【伊達康】県高校野球代替大会が始まった。土浦日大、小菅勲監督のインタビュー3回目は、選手一人ひとりの力量を上達させるためどのような練習に取り組んでいるかを聞いた。
捕球動作を反復
—ここからは代替大会とは直接関係のない質問です。内野守備を上達させるためにどのように取り組んでいますか。
小菅 ノックとは形やリズムや基本を作るものです。私は内野手出身なのでは選手に優しい打球を打って捕らせるノッカーに徹しています。スリーバウンドくらいしてから捕らせる打球が理想です。
しかしノックは非常に非効率的な練習です。ノックで守備を鍛えようという考えは私にはありません。一人が守っていたら後の10人くらいは待っている。こんな非効率的なものはありません。守備を上手くするためには、班分けして手転がし等でそれぞれ違う趣旨で捕球動作の反復をするドリルが効果的です。
ボールのラインに正対するのが正面ではありません。横を向いていても逆シングルでも、捕球する者のおへその前にボールがある状態が正面です。正面にはバリエーションがあって、どの正面を判断し選択するかという練習をしなくてはなりません。
足を引いて捕って、体勢を立て直してから送球する練習も必要です。正面に入れないのに無理に体を入れてボールとぶつかるケースをよく見ますよね。これはグラブのハンドリングを無視した捕り方です。小さい頃からハンドリングを練習してほしいと思います。よく「正面に入れ、前に出ろ」と声を出しているノッカーがいますよね。正論ですが、ミスの中身をよく吟味するべきです。
バッティングは個人の感覚が大事
—バッティングについてはどう指導されていますか。
小菅 バッティングこそ個人の感覚が最も大事です。

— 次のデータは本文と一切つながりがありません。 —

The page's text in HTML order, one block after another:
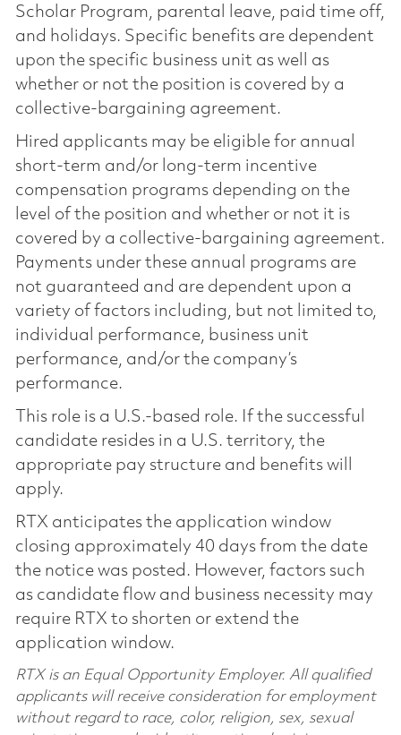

私が指導してバッターを育てたということはありません。個性を認め、自分で工夫してやっていくことが大事です。中学校で習ってきた理論は忘れるように言っています。反面、基礎的な部分や体の使い方として正しいものについては指導します。
股関節、足首、体の軸、トップとフォローの形、ワレ(割れ)など、そこから外れたときだけ言います。メジャーリーガーを見ると、個性を生かす大切さを学べます。
—たとえば育成年代の小学生を指導する時、ポイントはどこでしょうか。
小菅 小学生は体ができていない、力がない分、使えるところを使ってしまっています。
スクリーン(ピッチャー方向を画面とした考え)がありますよね。スクリーンが上下左右にぶれてはいけない。簡単に言えば前の肩を入れ過ぎちゃうとスクリーンが動いてしまう。目線と目付ができていないとスクリーンがぶれます。振り出す時にスクリーンが動かないことが大事です。

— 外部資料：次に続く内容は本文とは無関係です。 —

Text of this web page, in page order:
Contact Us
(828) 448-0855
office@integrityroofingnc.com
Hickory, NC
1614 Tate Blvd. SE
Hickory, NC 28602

子どもには「足の上に体」がある状態(パワーポジション)にしなさいよと言うのが良いです。子どもは股関節が使いにくいから膝を使ってしまいがちです。サイドステップをしながら打つ、ジャンプしながら着地して打つ。そうすることにより股関節で受けた力を爆発させる感覚を養えます。
うちでは「足首の上に膝が突き刺さっている状態」と表現しています。拇指球(ぼしきゅう)に膝を突き刺す。こういうことは選手に言います。
茨城がもっと強くなるには
—他県などから選手を集める野球留学について雑感をお聞かせください。
小菅 今は前ほど「野球留学」のことをとやかく言われなくなったと感じています。強い学校に集まり過ぎるようなミスマッチがなく「自分が輝ける場所」に行けばいいんじゃないかと思います。
-4年前まで監督を務めていた下妻二と昨秋の県大会で対戦しました。特別な感情はありませんでしたか。
小菅 特別に意識することはないですね。さすがに移籍して4年も経っているので。靏見和輝さん(小菅監督の下で下妻二の部長を経験し下妻二前監督。現在は下妻一監督)も異動しましたしね。でも良い野球をしているなと思いました。あの辺の軟式の子と少し硬式の子も入っていますよね。試合は本当に紙一重でしたからね。
—最後に、野球の指導者ライセンスなど、野球界について思うことがありましたら教えてください。
小菅 残念ながら野球界は世代間でつながってないですからね。技術論を各年代の指導者同士で共有しづらい。また高校野球の指導者間でもこういう技術論って共有する機会がないんですよね。
他県では高校野球の指導者がよく交流しているところもありますが、茨城県はライバル校同士の指導者は交流しない。腹の内を見せ合わないんです。本当は指導者同士が交流して技術論を語り合えた方が選手のレベルが上がるし、茨城県がもっと強くなるでしょうね。